Dina Gilbert Photo: Alain Lefort

Le temps passe vite. Après trois années bien remplies comme chef assistante à l’Orchestre symphonique de Montréal, Dina Gilbert termine son dernier mandat en août 2016 et se tourne déjà vers l’avenir, prête à relever de nouveaux défis. Elle dresse avec nous un bilan de ces années exceptionnellement formatrices. 

Native de Saint-Georges-de-Beauce, Dina Gilbert a 31 ans. Elle détient un doctorat en direction d’orchestre de l’Université de Montréal, où elle a étudié avec Paolo Bellomia et Jean-François Rivest. En 2013, lors de sa nomination comme chef assistante – première femme dans l’histoire à obtenir ce poste –, Jean-François Rivest disait à son sujet : 

« Elle est dynamique, consciencieuse, appliquée, méthodique, organisée. C’est une fille extrêmement travaillante et tenace. Elle a un beau mélange de force de caractère et de juste modération. Ça lui donne un bel équilibre. Et malgré toutes ces qualités, elle ne se prend pas pour une autre. »

Effectivement, Dina Gilbert a le don de rester humble. Vive d’esprit et d’une bonne humeur contagieuse, quand on lui demande de parler de ses trois ans à l’OSM, elle est intarissable… au sujet des autres. Tous ces grands qu’elle a côtoyés et auprès desquels elle a appris tant de choses. D’abord Kent Nagano, mais aussi des chefs invités et des solistes qui l’ont marquée comme sir Roger Norrington, Zubin Mehta, James Conlon ou le pianiste Yefim Bronfman. 

En trois ans, elle a eu l’occasion d’étudier en profondeur près d’une centaine d’œuvres par année et dirigé plus de quarante concerts en tout. Elle a également suivi l’orchestre en tournée. À tout moment, elle devait se tenir prête à remplacer au pied levé au cas où un chef tomberait malade ou raterait un vol. Les plus gros défis de direction musicale ont été Carmina Burana avec 1500 choristes au Parc olympique, et sa participation, comme deuxième chef, à la monumentale Symphonie no 4 de Charles Ives, en novembre 2015, une première à Montréal. 

« J’avoue que c’est la seule fois que les musiciens m’ont vue stressée avant un concert. Ce qui est amusant, c’est que Yefim Bronfman était soliste au même concert et nous discutions juste avant. Malgré sa grande expérience, il était terrorisé à l’idée de jouer le concerto de Tchaïkovski et faisait les cent pas en coulisses. Je me suis dit que s’il avait tous ces doutes, malgré sa renommée, j’avais peut-être le droit d’être stressée moi aussi. »

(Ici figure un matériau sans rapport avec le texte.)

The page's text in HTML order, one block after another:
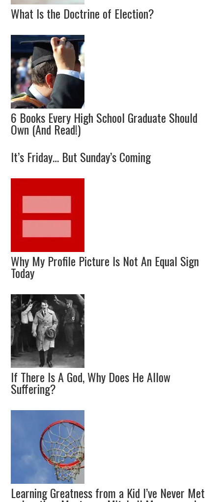
What Is the Doctrine of Election?
6 Books Every High School Graduate Should
Own (And Read!)
It’s Friday… But Sunday’s Coming
Why My Profile Picture Is Not An Equal Sign
Today
If There Is A God, Why Does He Allow
Suffering?
Learning Greatness from a Kid I’ve Never Met
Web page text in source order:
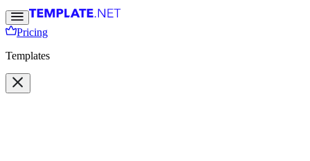
Pricing
Templates
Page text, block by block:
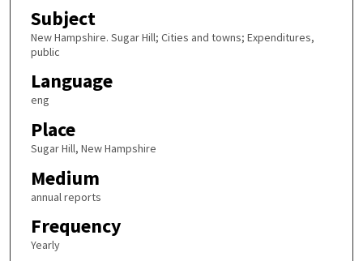
Subject
New Hampshire. Sugar Hill; Cities and towns; Expenditures,
public
Language
eng
Place
Sugar Hill, New Hampshire
Medium
annual reports
Frequency
Yearly
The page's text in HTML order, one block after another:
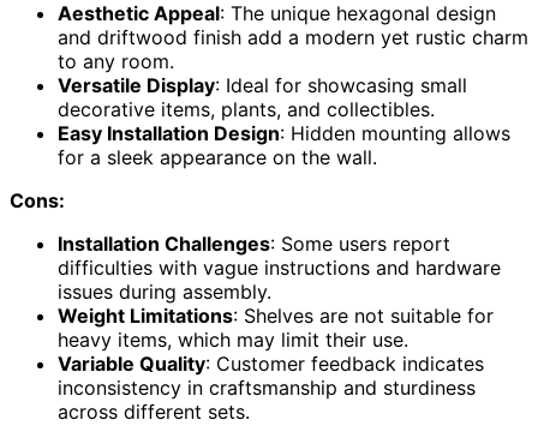
Aesthetic Appeal: The unique hexagonal design
and driftwood finish add a modern yet rustic charm
to any room.
Versatile Display: Ideal for showcasing small
decorative items, plants, and collectibles.
Easy Installation Design: Hidden mounting allows
for a sleek appearance on the wall.
Cons:
Installation Challenges: Some users report
difficulties with vague instructions and hardware
issues during assembly.
Weight Limitations: Shelves are not suitable for
heavy items, which may limit their use.
Variable Quality: Customer feedback indicates
inconsistency in craftsmanship and sturdiness
across different sets.
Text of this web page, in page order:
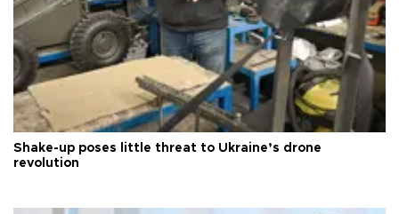
Shake-up poses little threat to Ukraine’s drone
revolution
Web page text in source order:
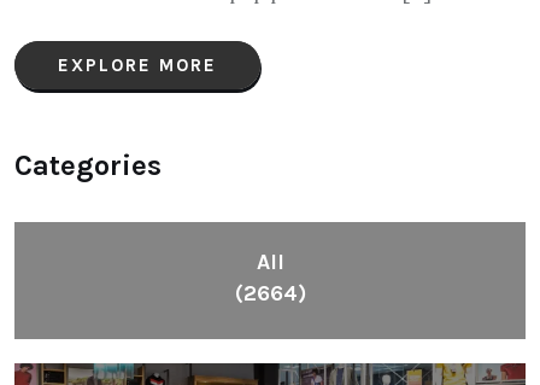
EXPLORE MORE
Categories
All
(2664)
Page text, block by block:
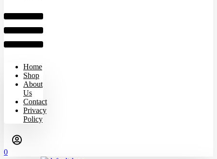
Home
Shop
About
Us
Contact
Privacy
Policy
0
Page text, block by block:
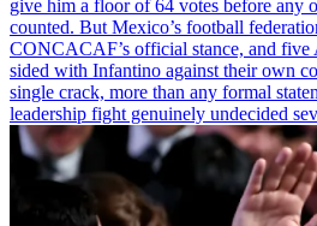
give him a floor of 64 votes before any
counted. But Mexico’s football
CONCACAF’s official stance, and five
sided with Infantino against their own
single crack, more than any formal
leadership fight genuinely undecided
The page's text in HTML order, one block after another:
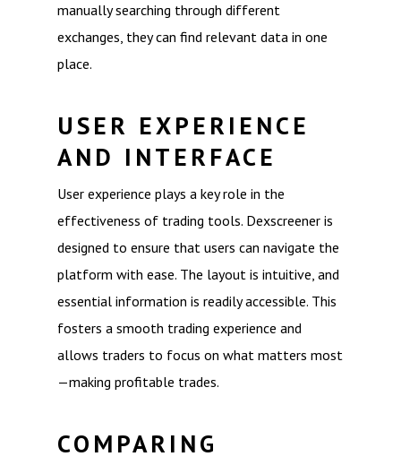
manually searching through different
exchanges, they can find relevant data in one
place.
USER EXPERIENCE
AND INTERFACE
User experience plays a key role in the
effectiveness of trading tools. Dexscreener is
designed to ensure that users can navigate the
platform with ease. The layout is intuitive, and
essential information is readily accessible. This
fosters a smooth trading experience and
allows traders to focus on what matters most
—making profitable trades.
COMPARING
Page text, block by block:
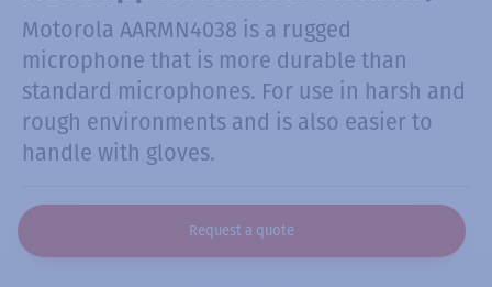
Motorola AARMN4038 is a rugged
microphone that is more durable than
standard microphones. For use in harsh and
rough environments and is also easier to
handle with gloves.
Request a quote
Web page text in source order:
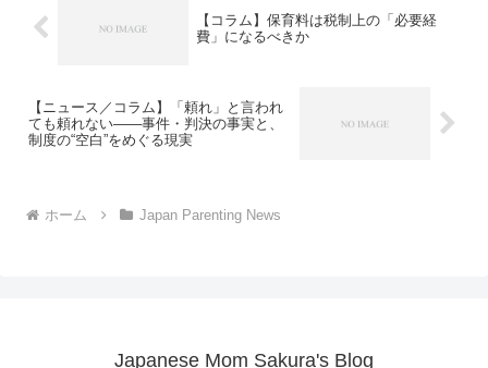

Durant son mandat, elle a aussi dirigé de nombreuses répétitions pour préparer l’orchestre lorsque Kent Nagano était absent. 

« Dans les premières tâches qu’il m’a données, il y avait deux répétitions de la Symphonie no 7 de Mahler, dit-elle. Je voyais qu’il me faisait confiance. Il me présentait les choses très simplement, comme on le fait à un collègue, en me donnant des indications, mais sans m’infantiliser ou me faire sentir que j’en étais à mes débuts. J’ai toujours eu l’impression qu’il était très ouvert, c’était rassurant et ça a été bon pour ma confiance en moi. De plus, en assistant aux répétitions, j’ai pu mieux comprendre son esthétique et sa palette de nuances et apprendre ce qui lui était le plus utile. Au début, il me faisait souvent diriger pendant les générales. Il allait s’asseoir dans la salle pour écouter et il ajustait des détails. »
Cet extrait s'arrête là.